Find the standard form of the equation of the parabola with the given characteristics and vertex at the origin. Passes through the point (-5, 1/8); vertical axis.
There is no focus of the parabola or equation given, so how am I suppose to solve this problem?
Since the axis is vertical, you know it's
y = a(x-h)^2 + k
Since the vertex is at (0,0), you know that h=k=0, and thus
y = ax^2
1/8 = 25a
a = 1/200
so,
y = 1/200 x^2
All the data you needed was there. Just gotta read it carefully.
To determine the equation of the parabola, we need to use the vertex form equation for a parabola with a vertical axis:
(x - h)^2 = 4p(y - k)
where (h, k) is the vertex and p is the distance from the vertex to the focus or directrix.
Since the given vertex is at the origin (0, 0), the equation becomes:
x^2 = 4p(y - 0)
Simplifying further:
x^2 = 4py
Now, we need to find the value of p, which represents the distance from the vertex to the focus or directrix. The given information states that the parabola passes through the point (-5, 1/8).

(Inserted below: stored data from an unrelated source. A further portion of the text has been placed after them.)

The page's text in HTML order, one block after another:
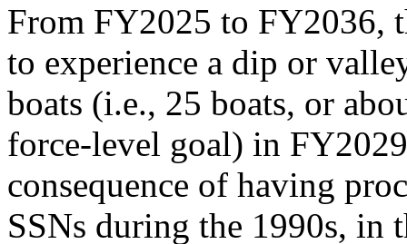
From FY2025 to FY2036,
to experience a dip or
boats (i.e., 25 boats, or
force-level goal) in
consequence of having
SSNs during the 1990s, in
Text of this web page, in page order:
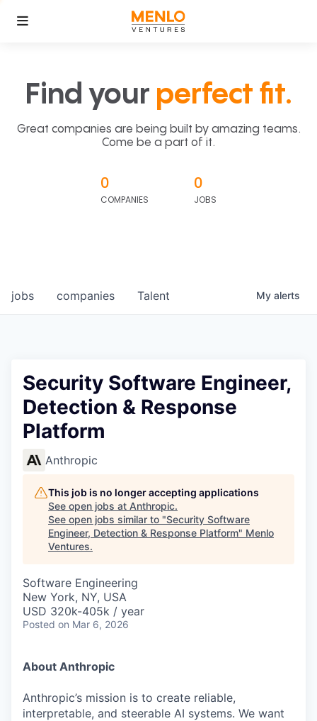
Find your perfect fit.
Great companies are being built by amazing teams.
Come be a part of it.
0
COMPANIES
0
JOBS
jobs companies Talent My alerts
Security Software Engineer,
Detection & Response
Platform
Anthropic
This job is no longer accepting applications
See open jobs at Anthropic.
See open jobs similar to "Security Software
Engineer, Detection & Response Platform" Menlo
Ventures.
Software Engineering
New York, NY, USA
USD 320k-405k / year
Posted on Mar 6, 2026
About Anthropic
Anthropic’s mission is to create reliable,
interpretable, and steerable AI systems. We want
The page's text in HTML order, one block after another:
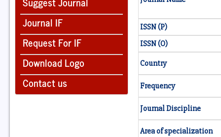
Journal IF
Request For IF
Download Logo
Contact us
ISSN (P)
ISSN (O)
Country
Frequency
Journal Discipline
Area of specialization
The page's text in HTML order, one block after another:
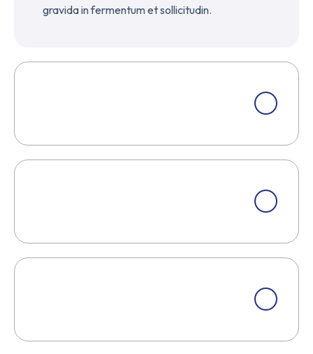
gravida in fermentum et sollicitudin.

Substituting the coordinates of the point into the equation, we get:
(-5)^2 = 4p(1/8)
25 = p/2
p = 50
Now, we can substitute the value of p into the equation to obtain the standard form of the equation of the parabola:
x^2 = 4(50)y
x^2 = 200y
So, the standard form of the equation of the parabola with the given characteristics and vertex at the origin, passing through the point (-5, 1/8), is x^2 = 200y.

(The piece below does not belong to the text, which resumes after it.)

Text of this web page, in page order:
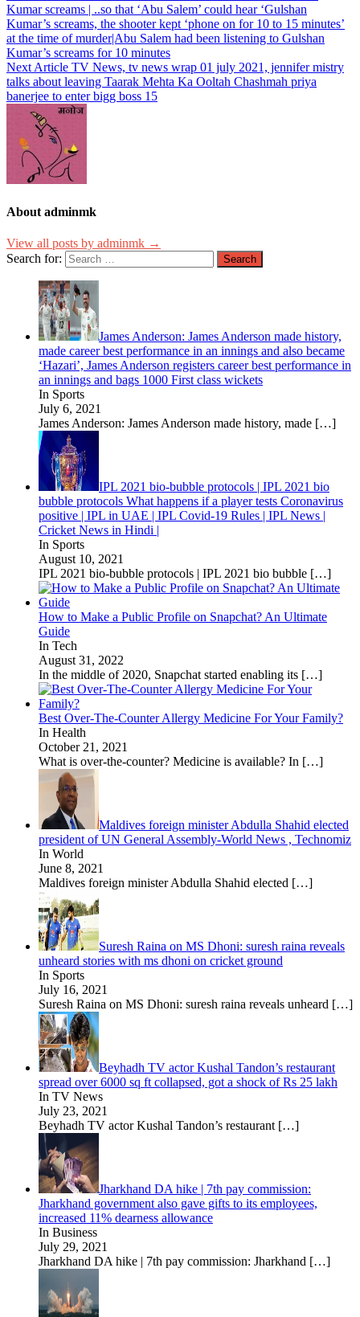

To find the equation of a parabola in standard form, given its characteristics and vertex at the origin, you need to use the general equation of a parabola with a vertical axis of symmetry:
y = a(x - h)^2 + k
where (h, k) represents the vertex of the parabola. In this case, since the vertex is at the origin, the equation becomes:
y = ax^2
To determine the value of 'a', we can use the given point on the parabola, (-5, 1/8). Substituting these coordinates into the equation:
1/8 = a(-5)^2
1/8 = 25a
To solve for 'a', multiply both sides of the equation by 8:
8 * (1/8) = 8 * 25a
1 = 200a
Divide both sides of the equation by 200:
1/200 = a
So, the value of 'a' is 1/200. Substituting this into the equation for 'a', the standard form of the equation of the parabola becomes:
y = (1/200)x^2
Therefore, the standard form of the equation of the parabola with a vertex at the origin and passing through the point (-5, 1/8) is y = (1/200)x^2.